Costacurta Junqueira, vice-presidente do Instituto MCV, em seu trabalho de Considerações Sobre a Ética, nos dá alguns indicadores quando uma empresa têm problemas éticos:
- · Posterga deliberadamente pagamentos.
· Faz pagamentos errados ou não os paga.
· Vende o que não têm ou o que não pode entregar.
· Tem somente a preocupação de vender, sem se preocupar se o cliente tem a necessidade de comprar.
· Sempre procura fora novos elementos quando há abundância no quadro interno.
· Embaraça balanços e demonstrativos financeiros.
Diz também que ser ético nos negócios significa:
- · A necessidade de obedecer regras relativas à ocupação territorial, costumes e expectativas da comunidade, princípios de moralidade, políticas da organização e atender à necessidade de todos por um com tratamento adequado e justo.
· Entender como os produtos e serviços de uma organização e as ações de seus membros podem afetar seus empregados, a comunidade e a sociedade como um todo (positiva ou negativamente).
Aponta os erros mais comuns nas relações:
- · Mentir sobre as atividades que administramos.
· Culpar meu superior por meus erros ou de meus subordinados.
· Divulgar informações pessoais e confidenciais sem autorização.
· Não reportar violações à legislação.
· Não reportar desempenho inferior às metas estabelecidas.
· Não reportar roubos ou uso inadequado dos equipamentos.
· Não atender as queixas e as reclamações.
· Encobrir acidentes no trabalho ou problemas relativos à saúde ou segurança dos empregados.
· Usar idéias de outros como se fossem minhas.
Poderia ficar citando muito mais. Mas como o assunto é complicado e de difícil entendimento entre os que compõem uma sociedade, e tratando-se de capital, fica a esperança de que mais empresas adotem um código de ética e que todos (mas todos mesmo) sejam inseridos nele e que passem a construir uma sociedade mais humana e, conseqüentemente, mais produtiva. Há princípios de ética, como o propósito ou missão, como o orgulho próprio de criar algo, como a paciência em esperar que aconteça no devido tempo sem que cabeças rolem ou sem que comunidades pereçam, como em se ter persistência neste ideal ético e na perspectiva de saber para onde e como vamos ir ou chegar em nossas metas, mas tê-los num quadro nada valem.
Finalizando, lute pela ética na nossa profissão, vendedor.
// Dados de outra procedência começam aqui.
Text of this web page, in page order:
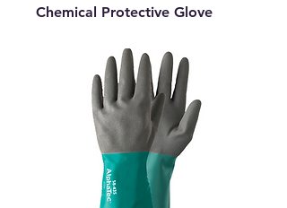
Chemical Protective Glove
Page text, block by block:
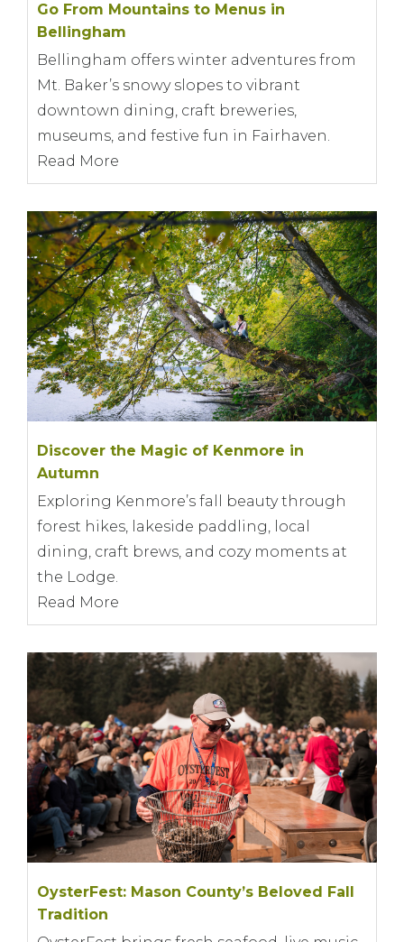
Go From Mountains to Menus in
Bellingham
Bellingham offers winter adventures from
Mt. Baker’s snowy slopes to vibrant
downtown dining, craft breweries,
museums, and festive fun in Fairhaven.
Read More
Discover the Magic of Kenmore in
Autumn
Exploring Kenmore’s fall beauty through
forest hikes, lakeside paddling, local
dining, craft brews, and cozy moments at
the Lodge.
Read More
OysterFest: Mason County’s Beloved Fall
Tradition
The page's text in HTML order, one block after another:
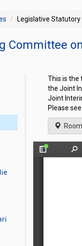
Legislative
Committee
This is the
the Joint
Joint
Please
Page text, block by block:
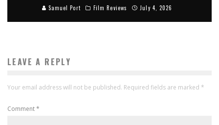
Samuel Port Film Reviews July 4, 2026
LEAVE A REPLY
Your email address will not be published. Required fields are marked *
Comment*
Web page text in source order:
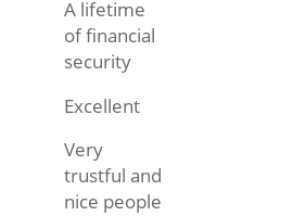
A lifetime
of financial
security
Excellent
Very
trustful and
nice people
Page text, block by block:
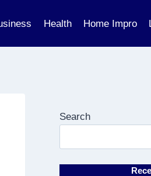
Health Home Impro
Search
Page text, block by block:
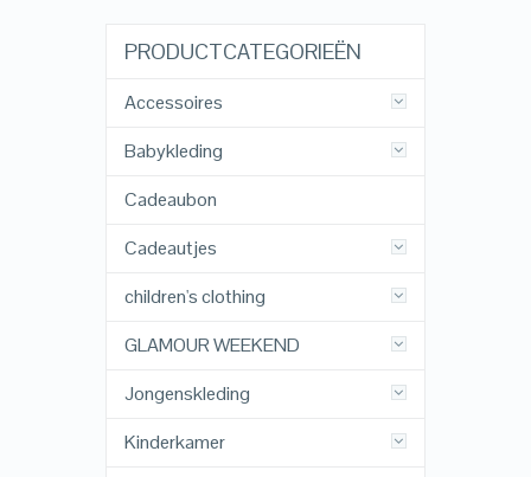
PRODUCTCATEGORIEËN
Accessoires
Babykleding
Cadeaubon
Cadeautjes
children's clothing
GLAMOUR WEEKEND
Jongenskleding
Kinderkamer
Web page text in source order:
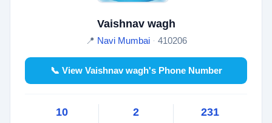
Vaishnav wagh
📍 Navi Mumbai · 410206
📞 View Vaishnav wagh's Phone Number
10 2 231
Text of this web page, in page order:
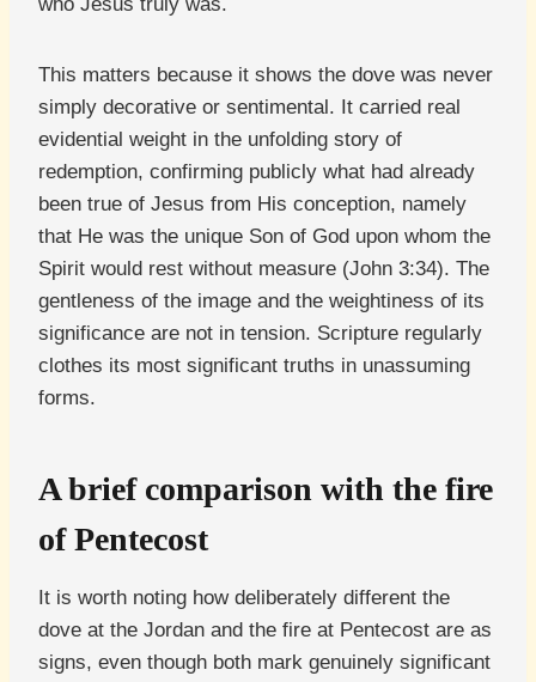
This matters because it shows the dove was never
simply decorative or sentimental. It carried real
evidential weight in the unfolding story of
redemption, confirming publicly what had already
been true of Jesus from His conception, namely
that He was the unique Son of God upon whom the
Spirit would rest without measure (John 3:34). The
gentleness of the image and the weightiness of its
significance are not in tension. Scripture regularly
clothes its most significant truths in unassuming
forms.
A brief comparison with the fire
of Pentecost
It is worth noting how deliberately different the
dove at the Jordan and the fire at Pentecost are as
signs, even though both mark genuinely significant
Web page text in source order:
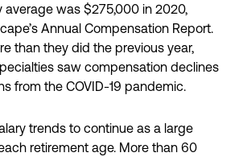
average was $275,000 in 2020,
Annual Compensation Report.
than they did the previous year,
saw compensation declines
from the COVID-19 pandemic.
trends to continue as a large
retirement age. More than 60
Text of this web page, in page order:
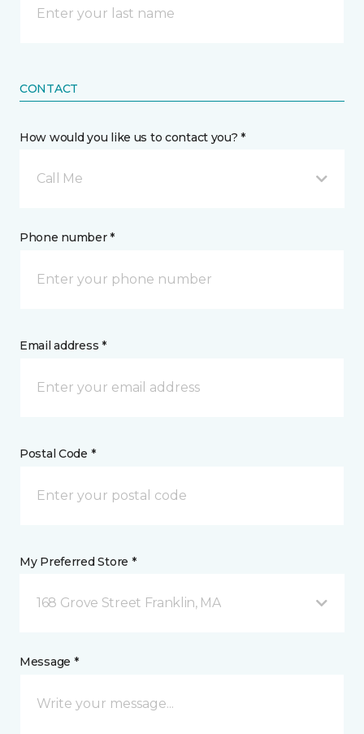
CONTACT
How would you like us to contact you? *
Call Me
Phone number *
Email address *
Postal Code *
My Preferred Store *
168 Grove Street Franklin, MA
Message *
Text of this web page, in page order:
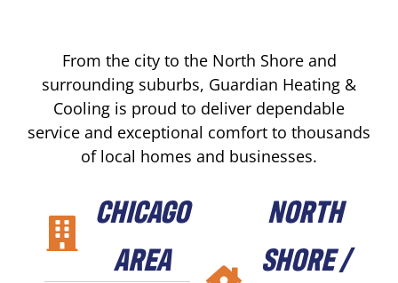
From the city to the North Shore and
surrounding suburbs, Guardian Heating &
Cooling is proud to deliver dependable
service and exceptional comfort to thousands
of local homes and businesses.
CHICAGO
AREA
NORTH
SHORE /

Quer por maus vendedores (será que podem ser chamados de vendedores?), quer por empresas que somente enxergam um lado (o delas). Toda venda deve ser boa para três lados: a empresa, o cliente e aquele que a pratica. Já o estado, independente de uma venda ser boa, já garante o seu e ele também deve ter ética, mas este é assunto para outras linhas.